If you’re pet is naturally nervous, talk to your vet about getting a them a temporary prescription to an anti-anxiety medicine. Your vet will recommend the best treatment to make your pet comfortable.

DO: Have a plan in place in case of emergencies.

Emergencies can unfortunately happen anytime, anywhere. Keep yourself and your pet safe by planning ahead in case something unexpected occurs. Your safety plan should include the following:

Contact Information: Both your own contact information and your veterinarian’s address and phone number are important in case of emergency.

Care: Write a list of the different aspects of pet’s needs. Include vaccinations, medication routines, feeding habits, and anything else that could be of use.

Additional Info: In case your pet needs a new place to stay, find a facility for them in both at your destination and back at home.

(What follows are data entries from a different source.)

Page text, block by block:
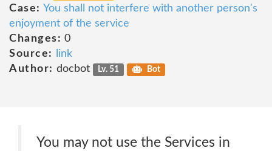
Case: You shall not interfere with another person's
enjoyment of the service
Changes: 0
Source:
link
Author: docbot Lv. 51 Bot
You may not use the Services in
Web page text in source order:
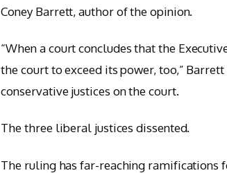
Coney Barrett, author of the opinion.
“When a court concludes that the
the court to exceed its power, too,”
conservative justices on the court.
The three liberal justices dissented.
The ruling has far-reaching
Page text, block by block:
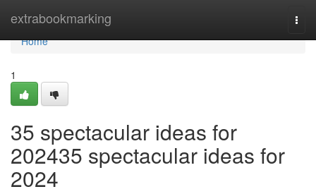
extrabookmarking
Home
Home
1
35 spectacular ideas for
202435 spectacular ideas for
2024
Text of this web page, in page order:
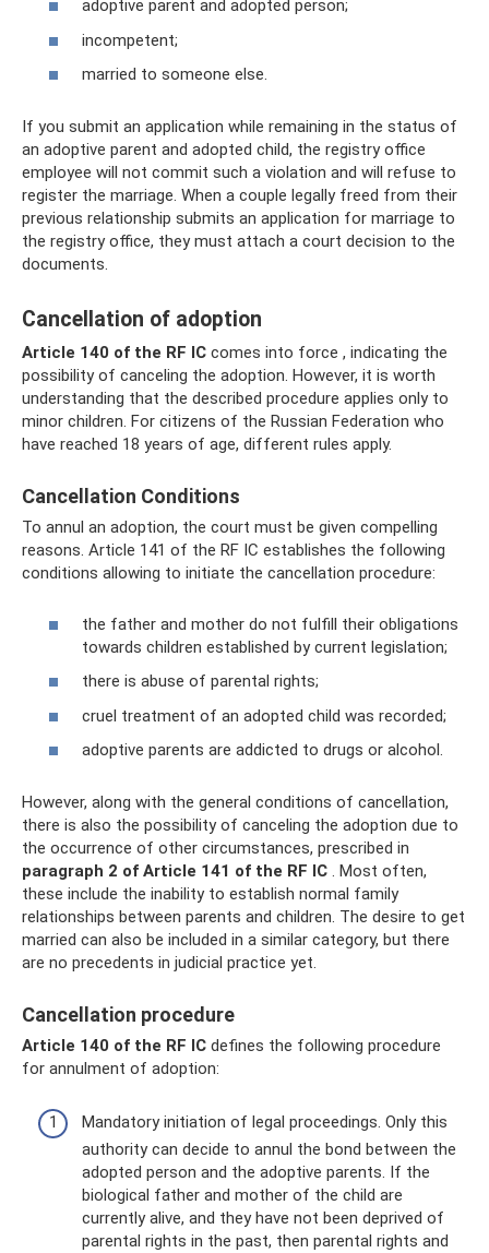
adoptive parent and adopted person;
incompetent;
married to someone else.
If you submit an application while remaining in the status of
an adoptive parent and adopted child, the registry office
employee will not commit such a violation and will refuse to
register the marriage. When a couple legally freed from their
previous relationship submits an application for marriage to
the registry office, they must attach a court decision to the
documents.
Cancellation of adoption
Article 140 of the RF IC comes into force , indicating the
possibility of canceling the adoption. However, it is worth
understanding that the described procedure applies only to
minor children. For citizens of the Russian Federation who
have reached 18 years of age, different rules apply.
Cancellation Conditions
To annul an adoption, the court must be given compelling
reasons. Article 141 of the RF IC establishes the following
conditions allowing to initiate the cancellation procedure:
the father and mother do not fulfill their obligations
towards children established by current legislation;
there is abuse of parental rights;
cruel treatment of an adopted child was recorded;
adoptive parents are addicted to drugs or alcohol.
However, along with the general conditions of cancellation,
there is also the possibility of canceling the adoption due to
the occurrence of other circumstances, prescribed in
paragraph 2 of Article 141 of the RF IC . Most often,
these include the inability to establish normal family
relationships between parents and children. The desire to get
married can also be included in a similar category, but there
are no precedents in judicial practice yet.
Cancellation procedure
Article 140 of the RF IC defines the following procedure
for annulment of adoption:
Mandatory initiation of legal proceedings. Only this
authority can decide to annul the bond between the
adopted person and the adoptive parents. If the
biological father and mother of the child are
currently alive, and they have not been deprived of
parental rights in the past, then parental rights and

DON’T: Forget to ID your pet

To ensure your pet is safe and remains in the right hands, always make sure to properly ID them before travel. Get a microchip inserted if you are able, and ensure all external tags are visible with your accurate contact information.

DO: Bring your own H20.

Humans and animals alike can become dehydrated, especially when in a plane’s air filtration system. If a pet has a water from a place they are not accustomed to, it could cause an upset stomach. Bring bottled water along with you to serve in a dish to your pet while traveling. If your pet is stowed away, ensure they are given water immediately following arrival. Occasionally, buses and trains may not have easy access to water. If so, find out if a bottle of water is okay to bring on board.

Whether traveling via plane, bus, car or train, it is crucial to understand and take the necessary steps to keeping your pet safe and comfortable in transit. Preparing and planning before departure will leave you with less of a headache when traveling with Fido. With these tips in mind, your four-legged friend will catch the travel bug just as much as you!